28 Ağustos, 2007

Anayasamız Hayatımız!

Kayıtsız kalamayacağınız, hepimizin yaşamını, geleceğini kökünden etkileyecek çok temel bir belge, Anayasa. Anayasa’ya toplumun hangi kesiminde olursanız olun, sahip çıkmalı, tüm içeriğini genel-özel yönelimlerini tartışmalıyız.

Eğer laikliği korumak istiyorsanız;

Eğer tam demokratik bir Türkiye istiyorsanız;

Eğer başkanlık sistemi, yarı başkanlık sistemi ya da daha güçlü bir parlamenter bir sistem istiyorsanız;

Devletin kurumları arasındaki denge, Cumhurbaşkanının yetkileri, seçimi konusunda aklınıza yatmayanlar varsa, durmayın Anayasa tartışmalarına katılın, nedenlerinizi, gerekçelerinizi yazın.

Anayasa yapmak sadece uzmanların işi değildir, üye olduğunuz sivil toplum kuruluşunu harekete geçirin veya bireysel olarak katılın, yeni Anayasanın yapımına.

Anayasamız ancak böyle “sivil” olacak.

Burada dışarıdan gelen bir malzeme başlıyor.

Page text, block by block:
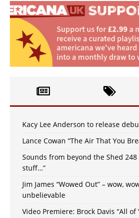
Kacy Lee Anderson to release
Lance Cowan “The Air That You
Sounds from beyond the Shed 248
stuff…”
Jim James “Wowed Out” – wow,
unbelievable
Video Premiere: Brock Davis “All of
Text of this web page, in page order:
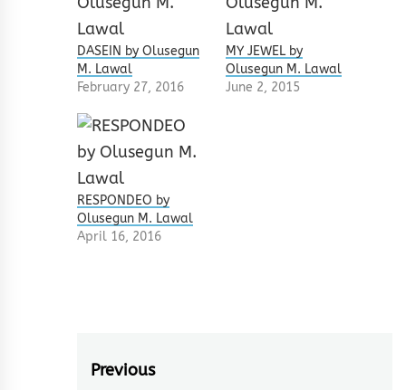
DASEIN by Olusegun
M. Lawal
February 27, 2016
MY JEWEL by
Olusegun M. Lawal
June 2, 2015
RESPONDEO by
Olusegun M. Lawal
April 16, 2016
Post
Previous
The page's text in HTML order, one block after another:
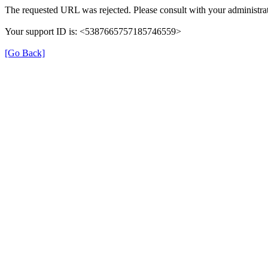
The requested URL was rejected. Please consult with your
Your support ID is: <5387665757185746559>
[Go Back]
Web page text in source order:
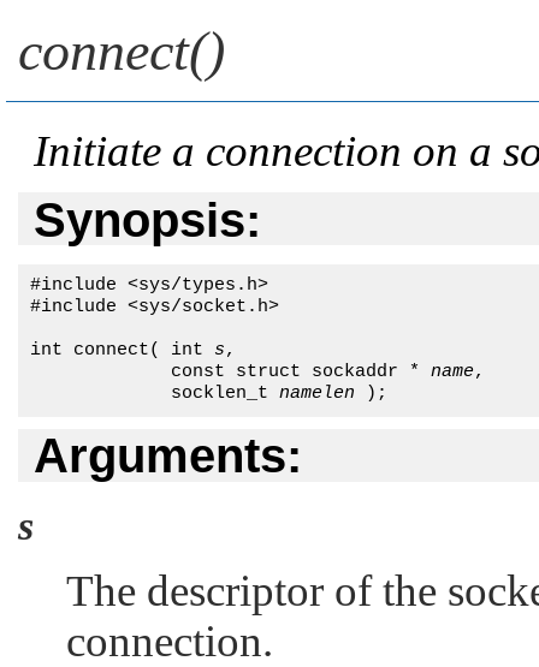
connect()
Initiate a connection on a
Synopsis:
#include <sys/types.h>
#include <sys/socket.h>
int connect( int s,
             const struct sockaddr *
name,
             socklen_t
namelen );
Arguments:
s
The descriptor of the
connection.

Temsili demokrasiden, katılımcı demokrasiye geçmek için artık el verin, katılımcı olmaktan uzak durmayın.

Toplumsal “uzlaşmanın”, toplumun taleplerinin, çağın gereklerinin, beklentilerinin, hukuk devleti olmanın adil ve sosyal bir devlet olmanın belgesidir, Anayasa.

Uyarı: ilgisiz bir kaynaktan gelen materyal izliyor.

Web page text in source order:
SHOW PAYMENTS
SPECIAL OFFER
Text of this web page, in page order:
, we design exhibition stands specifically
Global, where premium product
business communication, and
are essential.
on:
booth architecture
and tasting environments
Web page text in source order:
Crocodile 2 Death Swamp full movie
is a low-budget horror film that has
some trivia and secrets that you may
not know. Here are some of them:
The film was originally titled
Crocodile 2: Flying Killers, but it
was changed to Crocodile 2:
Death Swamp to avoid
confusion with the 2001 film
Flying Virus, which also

Ülkemizin, Cumhuriyetimizin, çağdaş demokrasimizin sınırlarını Anayasamız çizecek, katılın ki bu çizgilerin vicdanlı, ahlaklı, geleceğimizi öngörecek ilkelerle bezenmesine aracılık edebilelim.

Güzel Türkçemizi egemen kılalım Anayasamıza, az, öz, açık anlamlarla bezeyelim, mümkün olduğu kadar herkese göre eğilip bükülen, herkesin istediği anlamları çıkardığı maddelerden kurtaralım.

Cumhuriyetimiz üzerinde askeri, bürokratik ve “sivil” vesayet kurmak isteyenlere engel olalım.

Tüm bunlar için, sadece sandığı beklemeyin, yapım sürecine dahil olun, “ses” verin, “demokratik” bir anayasa için çaba harcayanlara güç-destek verin.

Anayasaya Cumhuriyetimizin kuruluş coşkusuyla sahip çıkın, vizyonsuzluğa, temel hak ve özgürlüklerimizi daraltabileceklere karşı durun.

Gelin tartışmayı genişletelim: Yasamayı yürütmenin tahakkümünden kurtaralım. Yargıyı tam bağımsız kılalım. Milletin vekillerini, lider vekili olmaktan çıkaracak düzenlemelere, Anayasal güç katalım.

Milletin iradesini, yine millete kazandıralım. Kendi irademizi, kimseye kurban etmeyelim.

Anayasamız hep, “demokrasiye aşık Türk evlatları” tarafından korunmak üzere yemin edilirken, bir yandan da katledildi. Her darbeci veya “sivil” kendi dar görüşlülüğünü dayattı. İnsanı değil, devleti korumayı esas aldı. Her ikisini birlikte korumanın bir yolunu bulalım.

Başta laik-anti laik kutuplaşmasına, Kürt Sorununa çare olacak, bizi birbirimize düşürmek için çaba harcayanlara yanıt verecek bir çaba sergileyelim. Toplumun kırılma noktalarının Anayasal referanslar taşımasına izin vermeyelim.

Şimdi bir yurttaş olarak büyük bir fırsat var önümüzde, sadece kendi geleceğimiz için değil çocuklarımızın ve ülkemizin geleceği için demokratik bir Anayasa yapma fırsatı. Özgürlüklerden, demokrasiden korkan “demokratlara” bu kez boyun eğmeden, “güçlü bir demokrasi” için Anayasamızı “yapalım”.